I agree with Eric [about Zarahemla being in Iowa]. Through scripture study, I have noticed so many things seem to be cyclical with Heavenly Father. I believe that Zarahemla, Iowa and the ancient Zarahemla are the same. I believe the Mississippi River and the River Sidon are the same. The Cherokee word for the Mississippi is S-Dun. The Cherokee are the only turbin wearing Native Americans who's Elders wear garments similar to ours beneath their clothes and tell ancestral stories of their Grand Parents coming across the Great Deep. Similar to the Hill Ramah and the Hill Cummorah. Cummorah has the same name now as it had in ancient (Zarahemla) times. Why would it (Zarahemla) be different? Logic tells me that, like Cummorah, Zarahemla, Iowa is the same as ancient Zarahemla.” Imong Bana
In response, the information about Zarahemla has already been answered in a two-part series this past March. Regarding the comment about the Cherokee and their name for the Mississippi River, the following is suggested.

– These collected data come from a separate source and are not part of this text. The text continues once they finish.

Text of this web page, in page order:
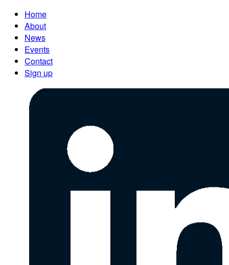
Home
About
News
Events
Contact
Sign up

First of all, the Cherokee people when first contacted by Spaniards in 1540 were in Georgia and eastern Tennessee (far from the Mississippi River), and the first Europeans (Anglos) found them in Virginia in the 1673; and as late as the early 1700s, the Cherokee were in South Carolina and North Georgia. Their seat of power (titular seat of the Nation) in the 1800s was in Georgia. A volunteer relocation of the Cherokee under Sequoyah, Spring Frog and Tatsi and their bands in the third decade of the 19th century, settled in west-central Arkansas, between the Arkansas River and the White River, which is well west of the Mississippi. When the Cherokee were involuntarily relocated (Trail of Tears) with four other tribes, they had been living in the deep south, Alabama, Georgia and South Carolina.
Whatever the Cherokee called the Mississippi River, it was not from direct contact since they were originally from the Appalachian area and east of the Mississippi (called southeastern tribes), except when crossing the Mississippi into eastern Oklahoma during this involuntary relocation in 1831.
As an example, the Indian tribes in Mississippi were Chocktaw, Chickasaw, Quapaw, Tunica, Ofo, Natchex, Houma, and Billoxi, with the first two by far the largest. In addition, my Cherokee friends tell me that capitols and hyphens are very rare in the Cherokee language as you show (it is an English pronunciation additive), and the word you use: dun, would be pronounced like the English “tune.” Of course, they also tell me that there are several dialects within the Cherokee language and many have slightly different pronunciations.
While I understand that equoni geyvi is river (pronounced ooh way yuh, or ay qua nee), and ama is water, and stream depends on upstream (gei) or downstream (tsagi), and tsikamagi is River of Death, nothing seems to resemble any use of S-Dun as you indicate.
Actually, my Native American friends, as well as all documented information on the subject, shows that Indian names for the Mississippi River are all very respectful and translate into “Great River” or “Large River,” or “Father of Rivers,” etc. As an example, the Ojibwe Indians called it the misi ziibi pronounced “Mee-zee-see-bee,” which translate into “Great River” or “Father of Waters,” or gichi ziibi meaning “Big River.”  Calling the Mississippi S-Dun, for the Nephite Sidon, is far outside the Indian proclivity for naming major areas, such as the mighty Mississippi, with names that convey a description of a place with its name. Especially significant areas, which they treated with awe and respect, like the Mississippi.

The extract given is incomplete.